Abbreviations: mUPD, maternal uniparental disomy; ICD, imprinting center defect; RCT, randomized controlled GH trial; GH, growth hormone; M/F, male/female; SDS, standard deviation score; BMI, body mass index; IQR, interquartile range.
aIncluding 30 of the RCT.
Median age was higher in the GH group compared to the untreated control group (P = .04). The other baseline characteristics and thyroid hormone levels were not significantly different between the GH and the control group.

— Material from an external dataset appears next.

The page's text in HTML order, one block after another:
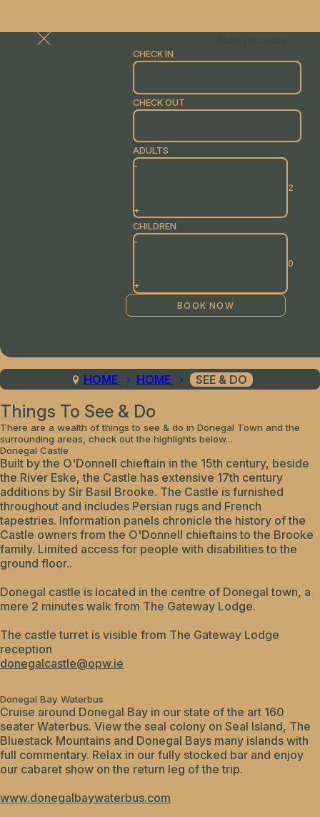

Thyroid hormone levels during the 2-year RCT
Table 2 and Figure 1 show the course of serum thyroid hormone levels during 2 years of GH treatment in comparison with untreated controls. In the GH group, FT4 SDS significantly decreased in the first 6 months of GH treatment (P < .001), while it did not significantly decrease in the untreated controls (P = .07). At 2 years, FT4 SDS in the GH group was still significantly lower compared to baseline (P = .01), while it was not significantly different in the untreated controls (P = .17). The repeated measurement analysis showed that in the GH group, a younger age was associated with a higher FT4 SDS (ß = −.06, SE = 0.03, P = .03) during 2 years, while in the control group, no age effect was found. In both groups, no effect of sex or genotype on the course of FT4 SDS was found.
Thyroid hormone levels between 0 and 10 years of GH treatment. A. FT4 SDS levels between 0 and 10 years of GH treatment. B. FT4 pmol/L levels between 0 and 10 years of GH treatment. C. T3 SDS levels between 0 and 6 years of GH treatment. D. T3 nmol/L levels between 0 and 6 years of GH treatment. E. TSH SDS levels between 0 and 10 years of GH treatment. F. TSH mU/L levels between 0 and 10 years of GH treatment. Longitudinal changes in estimated marginal means with 95% CI in FT4 SDS (A), FT4 (B), T3 SDS (C), T3 (D), TSH SDS (E), and TSH (F) in GH treatment group from RCT (n = 30), control group from RCT (n = 19), and longitudinal GH group (n = 240). *P < .001; **P = .01. These P-values are compared to baseline. ***P < .001; ****P < .05. These P-values are compared to after 2 years of GH treatment.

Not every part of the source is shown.